***** Records for the exercise

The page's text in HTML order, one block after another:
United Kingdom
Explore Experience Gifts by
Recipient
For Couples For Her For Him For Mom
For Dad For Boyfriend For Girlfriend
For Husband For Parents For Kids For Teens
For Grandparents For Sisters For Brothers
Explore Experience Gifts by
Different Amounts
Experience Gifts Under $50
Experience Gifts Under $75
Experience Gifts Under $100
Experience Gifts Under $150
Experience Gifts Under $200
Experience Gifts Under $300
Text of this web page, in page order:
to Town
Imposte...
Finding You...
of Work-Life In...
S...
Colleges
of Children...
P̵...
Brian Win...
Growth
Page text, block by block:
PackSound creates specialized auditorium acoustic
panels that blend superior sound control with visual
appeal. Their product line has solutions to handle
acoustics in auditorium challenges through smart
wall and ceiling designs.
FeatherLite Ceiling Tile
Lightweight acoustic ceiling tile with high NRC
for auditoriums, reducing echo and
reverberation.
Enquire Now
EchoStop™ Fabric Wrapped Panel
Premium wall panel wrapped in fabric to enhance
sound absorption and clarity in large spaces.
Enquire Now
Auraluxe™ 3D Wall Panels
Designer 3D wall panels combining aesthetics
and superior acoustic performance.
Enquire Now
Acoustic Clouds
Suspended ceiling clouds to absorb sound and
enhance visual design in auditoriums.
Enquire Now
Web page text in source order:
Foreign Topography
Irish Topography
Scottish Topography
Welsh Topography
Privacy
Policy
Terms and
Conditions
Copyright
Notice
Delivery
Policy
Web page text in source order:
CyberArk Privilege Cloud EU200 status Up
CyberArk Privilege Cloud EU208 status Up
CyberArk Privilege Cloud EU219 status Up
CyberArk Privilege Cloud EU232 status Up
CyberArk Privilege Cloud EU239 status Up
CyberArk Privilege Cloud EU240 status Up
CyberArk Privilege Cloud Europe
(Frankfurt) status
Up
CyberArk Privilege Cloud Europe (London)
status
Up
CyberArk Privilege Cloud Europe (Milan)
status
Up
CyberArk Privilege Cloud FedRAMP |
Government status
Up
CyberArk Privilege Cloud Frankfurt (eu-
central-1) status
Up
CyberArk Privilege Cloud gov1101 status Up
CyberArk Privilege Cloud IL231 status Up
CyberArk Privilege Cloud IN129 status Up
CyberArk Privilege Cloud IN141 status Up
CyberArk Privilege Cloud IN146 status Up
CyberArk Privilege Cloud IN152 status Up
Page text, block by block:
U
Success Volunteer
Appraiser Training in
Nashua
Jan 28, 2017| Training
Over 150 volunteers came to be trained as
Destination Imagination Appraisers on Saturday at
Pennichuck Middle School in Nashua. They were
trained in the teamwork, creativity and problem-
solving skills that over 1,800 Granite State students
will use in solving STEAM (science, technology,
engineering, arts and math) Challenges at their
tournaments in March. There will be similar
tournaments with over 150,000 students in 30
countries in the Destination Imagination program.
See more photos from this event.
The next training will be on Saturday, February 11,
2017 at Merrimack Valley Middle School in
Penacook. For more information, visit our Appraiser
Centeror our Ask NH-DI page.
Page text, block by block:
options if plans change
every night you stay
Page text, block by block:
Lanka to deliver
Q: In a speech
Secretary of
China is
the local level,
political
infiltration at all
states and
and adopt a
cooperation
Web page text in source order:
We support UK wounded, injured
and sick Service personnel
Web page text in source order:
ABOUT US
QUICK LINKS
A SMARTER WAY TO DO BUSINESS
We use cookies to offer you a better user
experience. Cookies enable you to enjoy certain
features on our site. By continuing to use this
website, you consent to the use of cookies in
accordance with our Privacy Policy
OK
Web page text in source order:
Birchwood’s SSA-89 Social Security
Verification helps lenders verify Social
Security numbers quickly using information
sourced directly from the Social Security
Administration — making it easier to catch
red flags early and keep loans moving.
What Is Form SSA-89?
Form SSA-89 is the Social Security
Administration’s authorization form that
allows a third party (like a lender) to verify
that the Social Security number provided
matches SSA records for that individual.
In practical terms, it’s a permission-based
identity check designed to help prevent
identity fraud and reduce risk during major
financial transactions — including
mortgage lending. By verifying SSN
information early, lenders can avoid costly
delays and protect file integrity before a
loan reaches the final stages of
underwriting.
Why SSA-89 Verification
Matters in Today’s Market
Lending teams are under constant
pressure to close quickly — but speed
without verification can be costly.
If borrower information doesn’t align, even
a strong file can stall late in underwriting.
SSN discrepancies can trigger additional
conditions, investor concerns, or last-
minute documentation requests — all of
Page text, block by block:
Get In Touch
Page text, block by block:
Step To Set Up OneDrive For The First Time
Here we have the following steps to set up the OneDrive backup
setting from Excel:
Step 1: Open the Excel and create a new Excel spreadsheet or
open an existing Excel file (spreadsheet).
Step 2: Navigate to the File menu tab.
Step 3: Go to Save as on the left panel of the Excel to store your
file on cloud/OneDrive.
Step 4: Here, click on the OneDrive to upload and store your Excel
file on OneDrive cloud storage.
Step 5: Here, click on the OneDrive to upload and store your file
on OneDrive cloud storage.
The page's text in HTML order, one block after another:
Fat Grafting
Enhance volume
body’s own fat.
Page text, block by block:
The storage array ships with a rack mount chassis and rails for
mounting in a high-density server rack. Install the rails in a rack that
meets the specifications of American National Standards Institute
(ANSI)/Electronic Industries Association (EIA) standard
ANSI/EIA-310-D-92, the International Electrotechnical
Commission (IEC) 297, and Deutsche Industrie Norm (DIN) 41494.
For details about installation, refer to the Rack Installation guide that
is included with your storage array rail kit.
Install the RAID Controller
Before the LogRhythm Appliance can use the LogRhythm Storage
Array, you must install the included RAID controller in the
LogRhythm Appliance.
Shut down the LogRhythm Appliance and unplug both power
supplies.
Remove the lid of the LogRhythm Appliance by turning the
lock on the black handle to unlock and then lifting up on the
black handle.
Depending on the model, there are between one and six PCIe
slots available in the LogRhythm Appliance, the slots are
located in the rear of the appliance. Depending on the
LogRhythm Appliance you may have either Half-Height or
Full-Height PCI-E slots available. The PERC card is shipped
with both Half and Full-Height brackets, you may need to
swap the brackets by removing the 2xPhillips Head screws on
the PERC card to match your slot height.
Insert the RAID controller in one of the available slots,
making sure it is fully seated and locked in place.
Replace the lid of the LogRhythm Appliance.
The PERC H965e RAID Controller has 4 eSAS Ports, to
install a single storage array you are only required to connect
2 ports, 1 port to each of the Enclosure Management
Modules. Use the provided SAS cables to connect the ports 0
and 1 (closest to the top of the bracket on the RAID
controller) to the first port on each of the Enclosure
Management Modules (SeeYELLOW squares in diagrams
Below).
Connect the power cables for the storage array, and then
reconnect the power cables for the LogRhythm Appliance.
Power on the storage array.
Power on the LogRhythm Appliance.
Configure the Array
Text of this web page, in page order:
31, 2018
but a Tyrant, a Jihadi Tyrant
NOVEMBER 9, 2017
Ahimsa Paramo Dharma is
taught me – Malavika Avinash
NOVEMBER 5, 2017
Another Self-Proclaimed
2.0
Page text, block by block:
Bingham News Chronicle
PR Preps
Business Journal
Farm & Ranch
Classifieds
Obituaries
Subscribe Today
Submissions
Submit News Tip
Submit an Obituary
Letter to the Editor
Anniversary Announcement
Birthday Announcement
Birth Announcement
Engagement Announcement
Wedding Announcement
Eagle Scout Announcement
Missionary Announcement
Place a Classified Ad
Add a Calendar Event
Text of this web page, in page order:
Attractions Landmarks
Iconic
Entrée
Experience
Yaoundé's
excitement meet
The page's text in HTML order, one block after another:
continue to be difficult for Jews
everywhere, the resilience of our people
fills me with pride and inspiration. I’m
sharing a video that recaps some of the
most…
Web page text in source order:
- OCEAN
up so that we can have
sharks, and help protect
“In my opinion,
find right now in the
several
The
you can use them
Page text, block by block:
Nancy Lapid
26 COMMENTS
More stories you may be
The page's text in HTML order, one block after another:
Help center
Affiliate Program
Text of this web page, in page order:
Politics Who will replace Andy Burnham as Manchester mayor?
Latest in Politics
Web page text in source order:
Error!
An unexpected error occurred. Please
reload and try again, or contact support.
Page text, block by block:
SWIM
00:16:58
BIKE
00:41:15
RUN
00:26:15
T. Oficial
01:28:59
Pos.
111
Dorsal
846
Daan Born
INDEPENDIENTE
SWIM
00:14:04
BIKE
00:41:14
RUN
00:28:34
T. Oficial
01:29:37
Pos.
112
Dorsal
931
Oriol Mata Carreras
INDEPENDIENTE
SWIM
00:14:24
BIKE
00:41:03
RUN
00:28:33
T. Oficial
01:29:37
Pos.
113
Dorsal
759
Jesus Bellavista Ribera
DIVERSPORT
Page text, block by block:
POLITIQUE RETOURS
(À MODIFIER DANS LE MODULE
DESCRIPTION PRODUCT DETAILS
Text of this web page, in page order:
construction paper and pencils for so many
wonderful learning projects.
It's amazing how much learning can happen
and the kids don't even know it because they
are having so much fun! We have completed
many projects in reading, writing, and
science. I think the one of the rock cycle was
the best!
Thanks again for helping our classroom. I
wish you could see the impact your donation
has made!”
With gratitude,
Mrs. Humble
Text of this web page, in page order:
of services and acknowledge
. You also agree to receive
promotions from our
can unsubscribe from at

**********

Task details: Copy out only the lines running from the beginning of the data to the line with "Experience Gifts Under $300", both ends included.

Expected output:
The page's text in HTML order, one block after another:
United Kingdom
Explore Experience Gifts by
Recipient
For Couples For Her For Him For Mom
For Dad For Boyfriend For Girlfriend
For Husband For Parents For Kids For Teens
For Grandparents For Sisters For Brothers
Explore Experience Gifts by
Different Amounts
Experience Gifts Under $50
Experience Gifts Under $75
Experience Gifts Under $100
Experience Gifts Under $150
Experience Gifts Under $200
Experience Gifts Under $300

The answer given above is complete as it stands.